Although Florida’s appellate courts did not employ the term “public duty doctrine” until Seguine v. City of Miami, 627 So. 2d 14 (Fla. 3d DCA 1993), the roots of the doctrine have a long history in Florida municipal corporations law.25 The rationale behind this doctrine was rejected in Commercial Carrier, but Justice Overton, a dissenter in that case, revived the rationale in Trianon, distinguishing Commercial Carrier by noting:
It is important to note at the outset that this court’s decision in Commercial Carrier, in rejecting the general duty/special duty dichotomy contained in Modlin v. City of Miami Beach, did not discuss or consider conduct for which there would have been no underlying common law duty upon which to establish tort liability in the absence of sovereign immunity. Rather, we were dealing with a narrow factual situation in which there was a clear common law duty absent sovereign immunity.26
The public duty doctrine is predicated upon the notion that “a municipality and its agents are deemed to act for the benefit of the general public rather than specific individuals. Thus, the municipality or its agents may not be held liable to specific individuals for the failure to furnish them with public protection.”27 It is a discrete doctrine protecting governments from tort liability in the majority of states, including the two jurisdictions—Washington state and New York—from which the Commercial Carrier court borrowed the concept of an implied discretionary-function immunity based on separation of powers.28 The public duty doctrine does not create an immunity because it is predicated on the absence of a duty, an element of traditional negligence, but like immunity, it has the effect of avoiding tort liability.29
The Trianon court was sharply divided four to three with Justices Overton, Boyd, Alderman, and MacDonald in the majority and Ehrlich, Shaw, and Adkins dissenting. Justice Shaw, who believed that the “majority opinion commingles the separate issues of sovereign immunity and duty under traditional tort law,”30 wrote a lengthy and scathing dissent in the companion case of Everton v. Willard, 468 So. 2d 936 (Fla. 1985), in which the court held that a deputy sheriff’s decision not to arrest a motorist on intoxicated driving charges, which resulted in a subsequent fatal accident, was immune. Justice Shaw’s criticism of the Trianon majority’s commingling of discretionary-function immunity and the public duty doctrine is justified to a degree in that the majority refers to the “lack of a common law duty for exercising a discretionary police power function.”31
But Trianon and the “companion” cases Everton, Reddish v. Smith, 468 So. 2d 929 (Fla. 1985) (prisoner transfer decision protected from liability), Carter v. City of Stuart, 468 So. 2d 955 (Fla. 1985) (ordinance enforcement protected), and City of Daytona Beach v. Palmer, 469 So. 2d 121 (Fla. 1985) (firefighting decisions protected) would be a hollow victory for the proponents of shielding some government conduct from tort liability in Florida. A dramatic shift was about to occur in the makeup of the court, and yet another group of dissenters was about to become the majority. This “new majority” would return to the Commercial Carrier rationale and recognize implied discretionary-function immunity as the only immunity surviving the enactment of the waiver statute. It would reject Trianon’s revival of the public duty doctrine and devise a way to circumvent the Trianon decision without actually overruling it, just as Trianon was perceived to have done to Commercial Carrier.

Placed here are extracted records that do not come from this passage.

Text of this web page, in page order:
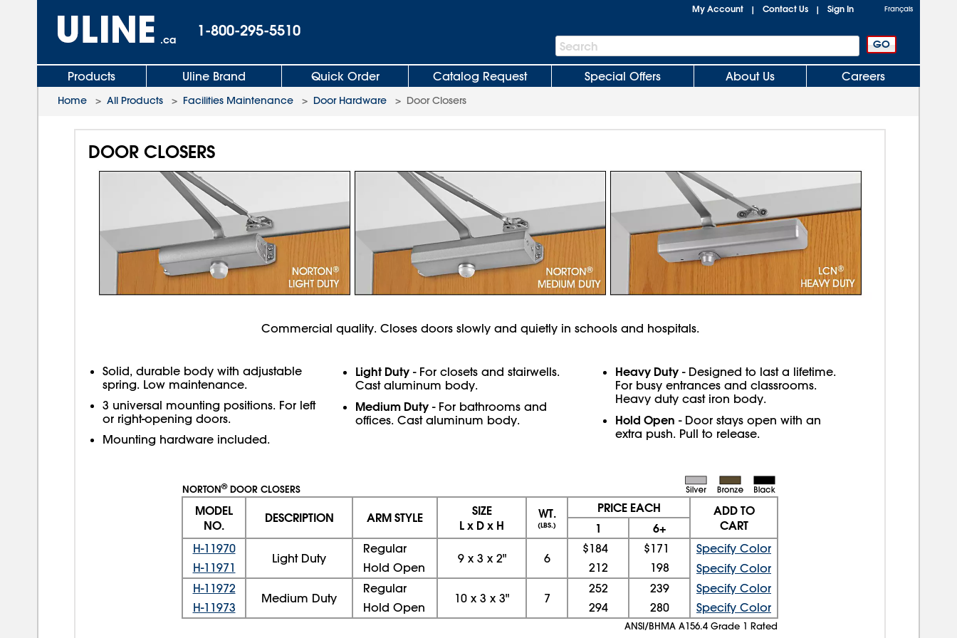
.ca
1-800-295-5510
My Account | Contact Us | Sign In Français
Search
Bar
Search
Products Uline Brand Quick Order Catalog Request Special Offers About Us Careers
Home > All Products > Facilities Maintenance > Door Hardware > Door Closers
DOOR CLOSERS
Commercial quality. Closes doors slowly and quietly in schools and hospitals.
Solid, durable body with adjustable
spring. Low maintenance.
3 universal mounting positions. For left
or right-opening doors.
Mounting hardware included.
Light Duty - For closets and stairwells.
Cast aluminum body.
Medium Duty - For bathrooms and
offices. Cast aluminum body.
Heavy Duty - Designed to last a lifetime.
For busy entrances and classrooms.
Heavy duty cast iron body.
Hold Open - Door stays open with an
extra push. Pull to release.
NORTON®DOOR CLOSERS
MODEL
NO.
DESCRIPTION ARM STYLE
SIZE
L x D x H
WT.
(LBS.)
PRICE EACH
ADD TO
CART
1 6+
H-11970
Light Duty
Regular
9x 3 x 2" 6
$184 $171
Specify Color
H-11971
Hold Open 212 198
Specify Color
H-11972
Medium Duty
Regular
10 x 3 x 3" 7
252 239
Specify Color
H-11973
Hold Open 294 280 Specify Color
ANSI/BHMA A156.4 Grade 1 Rated

The addition of Justice Barkett to the court in 1986 signaled the emergence of the “new majority” and the beginning of a series of cases which revived the Commercial Carrier “sensitivity” analysis, while minimizing the Trianon element of absence of common law duty of care. This “new majority” would decide a series of cases almost unrelentingly unfavorable to government. The first of these was Avallone v. Board of County Commissioners Citrus County, 493 So. 2d 1002 (Fla. 1986), in which the court held that while a governmental entity has the “discretionary authority” to operate or not to operate a swimming facility, once a decision to operate the facility is made, it must be operated safely just like a private individual under like circumstances. Thus, the county could be held liable for alleged negligent operation of the facility resulting in a swimmer’s death as that conduct implemented the decision to operate the facility.32
The next three per curiam opinions reflected the “new majority’s” distaste for the Trianon “categories and duties” analysis. With scant mention of Trianon, the court found no immunity for operating another swimming area in Butler v. Sarasota County, 501 So. 2d 579 (Fla. 1986), deactivating and blocking a left turn lane on a roadway in Palm Beach County Board of Commissioners v. Salas, 511 So. 2d 544 (Fla. 1987), and allowing an intersection to become overgrown with foliage in Bailey Drainage District v. Stark, 526 So. 2d 678 (Fla. 1988).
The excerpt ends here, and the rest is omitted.